The problem is the counter is adding 1, but 'Pincode01' is not becoming 'Pincode02' ... therefore it is not opening the 2nd page of the site.

I even tried +str(pgno)) ... no luck.

Please show how to do it. I am not able to do this ...and have attempted it several times.

回答1:

If your problem is with the format of the number use this instead of adding a str to an int:

>>> pgno = 1
>>> while pgno < 20:
...     print '%02d' % pgno
...     pgno += 1
... 
01
02
03
04
05
06
07
08
09
10
11
12
13
14
15
16
17
18
19

See the string format docs for more options

Also, in a more pythonic way using string format

>>> for pgno in range(9, 12):
...    print '{0:02d}'.format(pgno)
... 
09
10
11


回答2:

Probably, you want this :

from urllib import urlopen
import re 

pgno = 2
url = "http://www.eximguru.com/traderesources/pincode.aspx?&amp;GridInfo=Pincode0%s" %str(pgno)
print url +'\n'
sock = urlopen(url)
htmlcode = sock.read()
sock.close()

x = re.search('%;"><a href="javascript:__doPostBack',htmlcode).start()

pat = ('\t\t\t\t<td style="width:\d+%;">(\d+)</td>'
       '<td style="width:\d+%;">(.+?)</td>'
       '<td style="width:\d+%;">(.+?)</td>'
       '<td style="width:30%;">(.+?)</td>\r\n')
regx = re.compile(pat)

print '\n'.join(map(repr,regx.findall(htmlcode,x)))

result

http://www.eximguru.com/traderesources/pincode.aspx?&amp;GridInfo=Pincode02

('110001', 'New Delhi', 'Delhi', 'Baroda House')
('110001', 'New Delhi', 'Delhi', 'Bengali Market')
('110001', 'New Delhi', 'Delhi', 'Bhagat Singh Market')
('110001', 'New Delhi', 'Delhi', 'Connaught Place')
('110001', 'New Delhi', 'Delhi', 'Constitution House')
('110001', 'New Delhi', 'Delhi', 'Election Commission')
('110001', 'New Delhi', 'Delhi', 'Janpath')
('110001', 'New Delhi', 'Delhi', 'Krishi Bhawan')
('110001', 'New Delhi', 'Delhi', 'Lady Harding Medical College')
('110001', 'New Delhi', 'Delhi', 'New Delhi Gpo')
('110001', 'New Delhi', 'Delhi', 'New Delhi Ho')
('110001', 'New Delhi', 'Delhi', 'North Avenue')
('110001', 'New Delhi', 'Delhi', 'Parliament House')
('110001', 'New Delhi', 'Delhi', 'Patiala House')
('110001', 'New Delhi', 'Delhi', 'Pragati Maidan')
('110001', 'New Delhi', 'Delhi', 'Rail Bhawan')
('110001', 'New Delhi', 'Delhi', 'Sansad Marg Hpo')
('110001', 'New Delhi', 'Delhi', 'Sansadiya Soudh')
('110001', 'New Delhi', 'Delhi', 'Secretariat North')
('110001', 'New Delhi', 'Delhi', 'Shastri Bhawan')
('110001', 'New Delhi', 'Delhi', 'Supreme Court')
('110002', 'New Delhi', 'Delhi', 'Rajghat Power House')
('110002', 'New Delhi', 'Delhi', 'Minto Road')
('110002', 'New Delhi', 'Delhi', 'Indraprastha Hpo')
('110002', 'New Delhi', 'Delhi', 'Darya Ganj')
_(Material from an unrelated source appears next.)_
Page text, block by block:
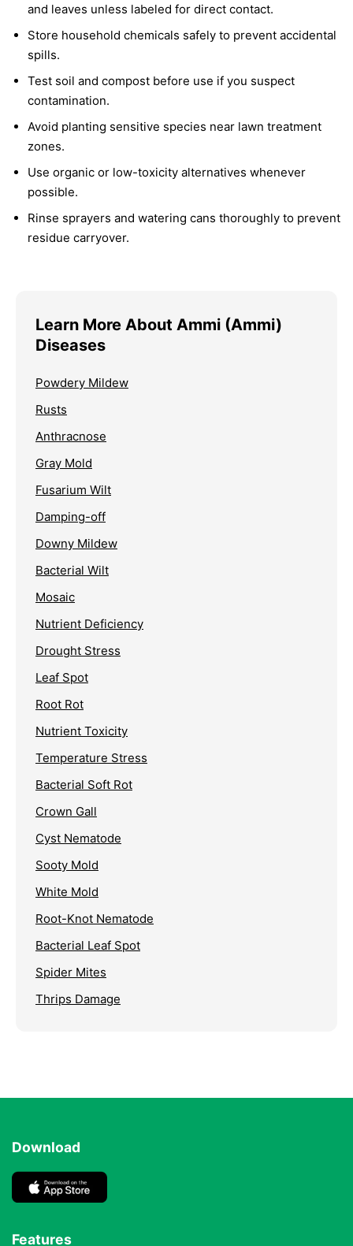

I wrote this code after having studied the structure of the HTML source code with the following code (I think you'll understand it without any more explanations):

from urllib2 import Request,urlopen
import re 

pgno = 2
url = "http://www.eximguru.com/traderesources/pincode.aspx?&amp;GridInfo=Pincode0%s" %str(pgno)
print url +'\n'
sock = urlopen(url)
htmlcode = sock.read()
sock.close()

li = htmlcode.splitlines(True)

print '\n'.join(str(i) + ' ' + repr(line)+'\n' for i,line in enumerate(li) if 275<i<300)


ch = ''.join(li[0:291])
from collections import defaultdict
didi =defaultdict(int)
for c in ch:
    didi[c] += 1

print '\n\n'+repr(li[289])
print '\n'.join('%r -> %s' % (c,didi[c]) for c in li[289] if didi[c]<35)

.

Now, the problem is that the same HTML is returned for all the values of pgno. The site may detect it is a program that wants to connect and fetch data. This problem must be treated with the tools in urllib2, but I'm not trained to that.



回答3:

The loop:

pgno = 1
while pgno < 4304:
    print pgno
    pgno += 1

Works correctly and the number is increasing.

You are either describing the problems in incorrect way or there is problem in your basic assumptions of the problem. Can you please try to describe what you are trying to do in the first place?